▶ Data items:

::::::

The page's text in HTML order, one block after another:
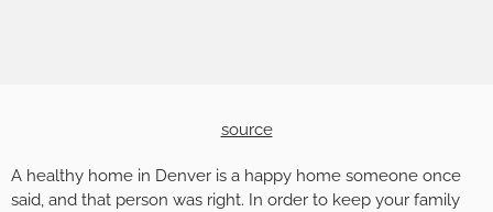
source
A healthy home in Denver is a happy home someone once
said, and that person was right. In order to keep your family
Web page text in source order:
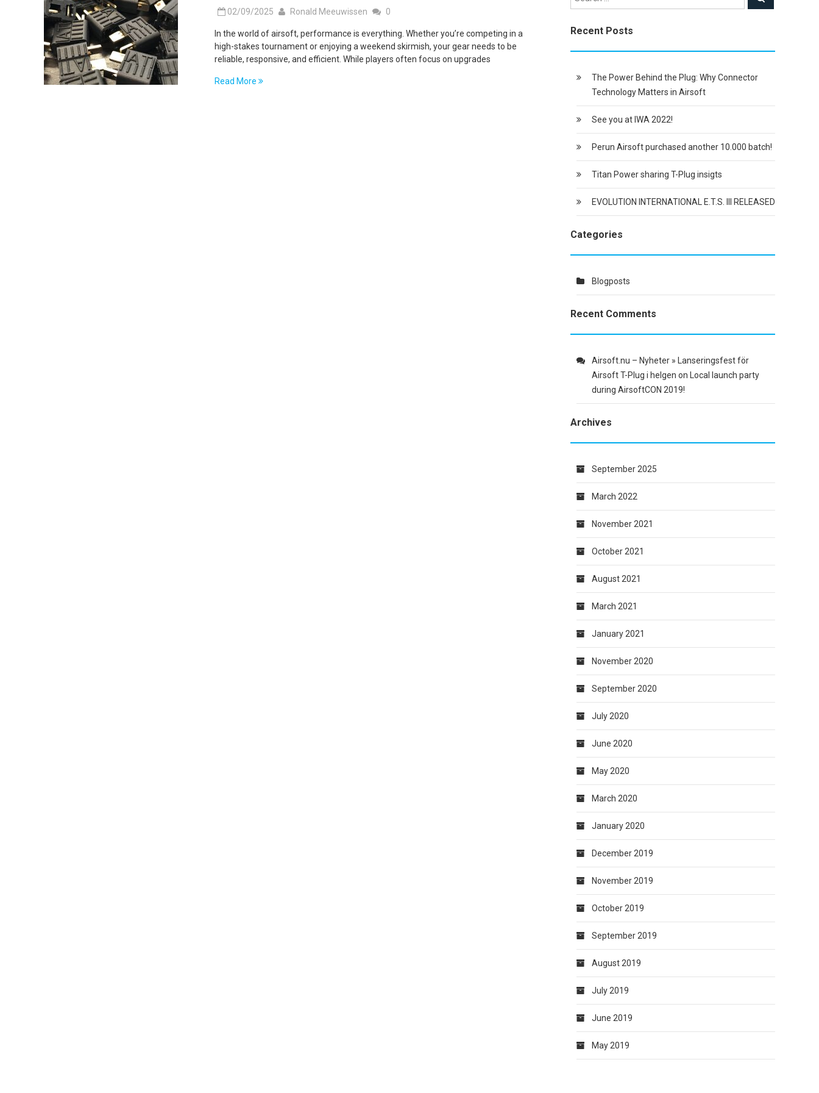
02/09/2025 Ronald Meeuwissen 0
In the world of airsoft, performance is everything. Whether you’re competing in a
high-stakes tournament or enjoying a weekend skirmish, your gear needs to be
reliable, responsive, and efficient. While players often focus on upgrades
Read More
Recent Posts
The Power Behind the Plug: Why Connector
Technology Matters in Airsoft
See you at IWA 2022!
Perun Airsoft purchased another 10.000 batch!
Titan Power sharing T-Plug insigts
EVOLUTION INTERNATIONAL E.T.S. III RELEASED
Categories
Blogposts
Recent Comments
Airsoft.nu – Nyheter » Lanseringsfest för
Airsoft T-Plug i helgen on
Local launch party
during AirsoftCON 2019!
Archives
September 2025
March 2022
November 2021
October 2021
August 2021
March 2021
January 2021
November 2020
September 2020
July 2020
June 2020
May 2020
March 2020
January 2020
December 2019
November 2019
October 2019
September 2019
August 2019
July 2019
June 2019
May 2019
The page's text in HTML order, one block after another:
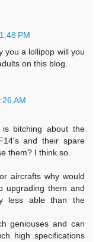
PM
you a lollipop will you
on this blog.
AM
bitching about the
and their spare
them? I think so.
aircrafts why would
upgrading them and
less able than the
geniouses and can
high specifications
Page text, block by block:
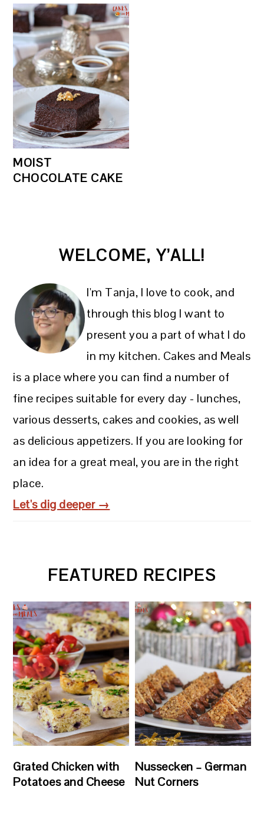
MOIST
CHOCOLATE CAKE
SIDEBAR
WELCOME, Y’ALL!
I'm Tanja, I love to cook, and
through this blog I want to
present you a part of what I do
in my kitchen. Cakes and Meals
is a place where you can find a number of
fine recipes suitable for every day - lunches,
various desserts, cakes and cookies, as well
as delicious appetizers. If you are looking for
an idea for a great meal, you are in the right
place.
Let's dig deeper →
FEATURED RECIPES
Grated Chicken with
Potatoes and Cheese
Nussecken – German
Nut Corners
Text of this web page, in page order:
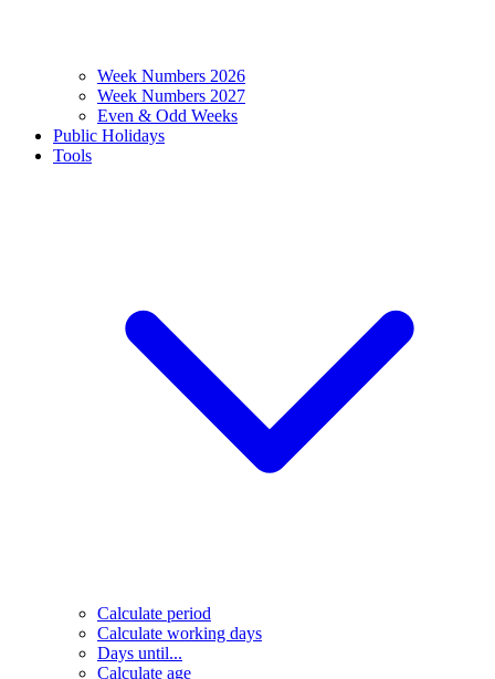
Week Numbers 2026
Week Numbers 2027
Even & Odd Weeks
Public Holidays
Tools
Calculate period
Calculate working days
Days until...
Calculate age
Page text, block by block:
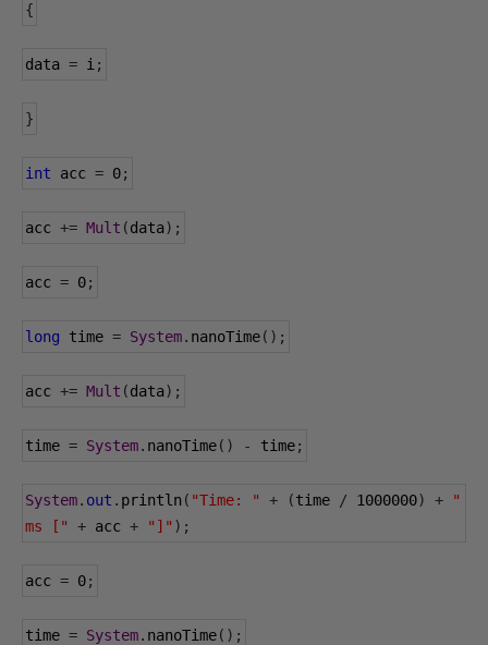
{
data = i ;
}
int acc = 0;
acc += Mult (data);
acc = 0;
long time = System. nanoTime();
acc += Mult (data);
time = System. nanoTime() - time;
System. out . println ( "Time: " + (time / 1000000) +
"
ms ["
+ acc + "]" );
acc = 0;
time = System. nanoTime();
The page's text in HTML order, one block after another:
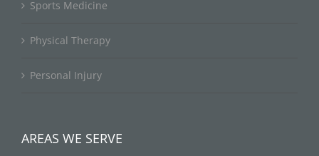
Sports Medicine
Physical Therapy
Personal Injury
AREAS WE SERVE

::::::

▶ Task directions: Take every line from the data that includes the word "place".

▶ Written response:
is a place where you can find a number of
place.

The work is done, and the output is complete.